(Records from a data collection)
#####

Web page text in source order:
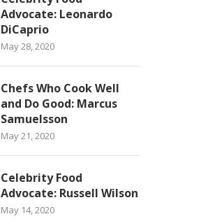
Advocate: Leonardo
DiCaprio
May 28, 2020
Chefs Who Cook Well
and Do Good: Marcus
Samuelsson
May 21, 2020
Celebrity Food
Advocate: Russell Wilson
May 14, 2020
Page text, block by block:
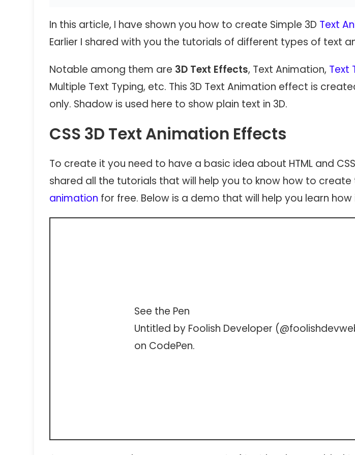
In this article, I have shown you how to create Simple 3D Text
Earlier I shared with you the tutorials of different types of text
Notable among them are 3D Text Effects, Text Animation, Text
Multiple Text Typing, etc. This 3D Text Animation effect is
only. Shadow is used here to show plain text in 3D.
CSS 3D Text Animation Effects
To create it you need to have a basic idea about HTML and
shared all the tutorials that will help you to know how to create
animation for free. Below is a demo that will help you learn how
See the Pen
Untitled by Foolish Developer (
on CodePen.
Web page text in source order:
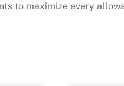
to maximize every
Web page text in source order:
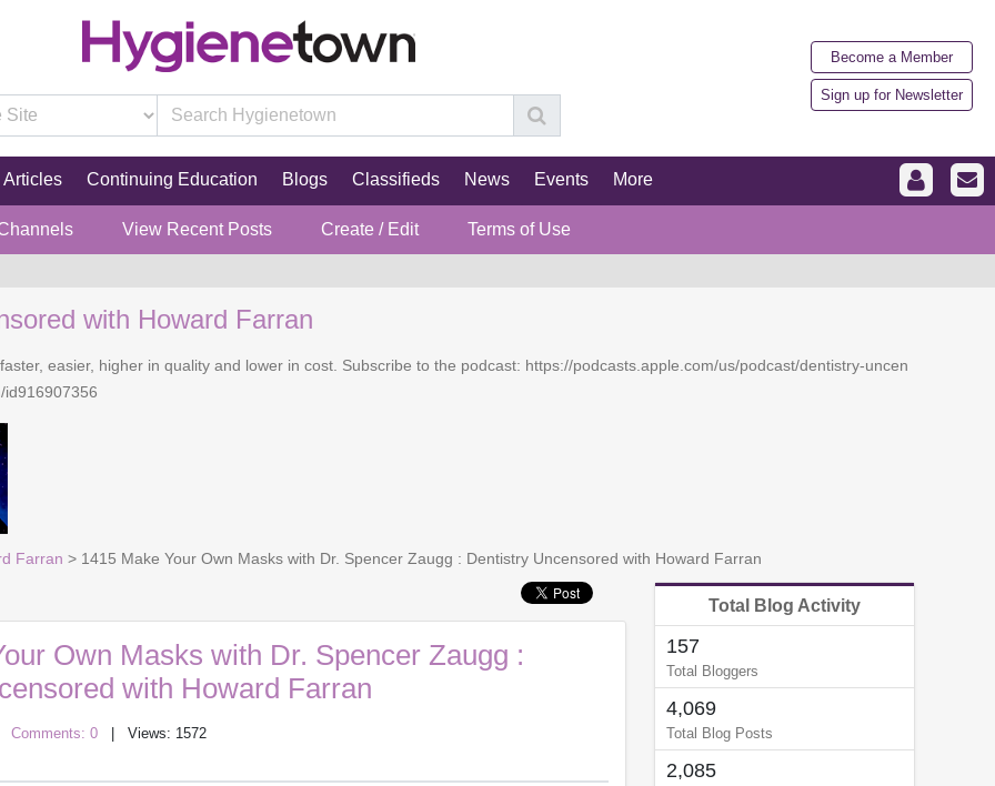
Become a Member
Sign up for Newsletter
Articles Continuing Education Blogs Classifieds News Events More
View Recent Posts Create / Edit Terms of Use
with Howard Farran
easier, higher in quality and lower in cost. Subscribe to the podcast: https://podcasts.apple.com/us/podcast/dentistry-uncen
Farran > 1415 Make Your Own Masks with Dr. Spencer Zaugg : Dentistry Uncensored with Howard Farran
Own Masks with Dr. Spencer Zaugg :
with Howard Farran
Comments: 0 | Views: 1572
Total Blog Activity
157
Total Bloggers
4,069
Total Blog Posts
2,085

#####

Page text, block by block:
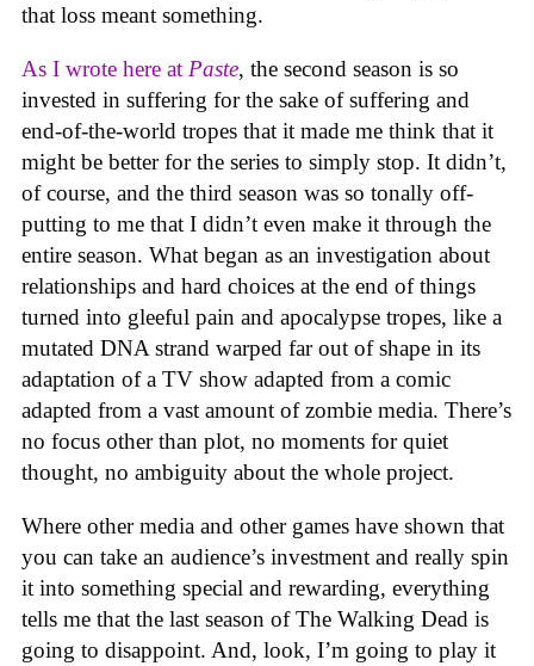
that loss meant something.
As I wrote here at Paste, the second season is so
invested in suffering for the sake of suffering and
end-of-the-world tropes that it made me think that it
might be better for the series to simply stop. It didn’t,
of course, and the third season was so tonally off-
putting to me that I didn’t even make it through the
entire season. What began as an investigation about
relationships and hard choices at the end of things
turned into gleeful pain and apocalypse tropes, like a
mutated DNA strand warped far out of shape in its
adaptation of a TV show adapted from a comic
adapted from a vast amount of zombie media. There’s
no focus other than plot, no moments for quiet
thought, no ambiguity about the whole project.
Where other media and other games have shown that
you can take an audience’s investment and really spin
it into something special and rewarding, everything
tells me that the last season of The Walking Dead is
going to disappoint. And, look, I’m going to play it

#####

Exercise brief -
Going through the entries above, tally every line that contains the string "shown", then state only the total.

Written reply -
2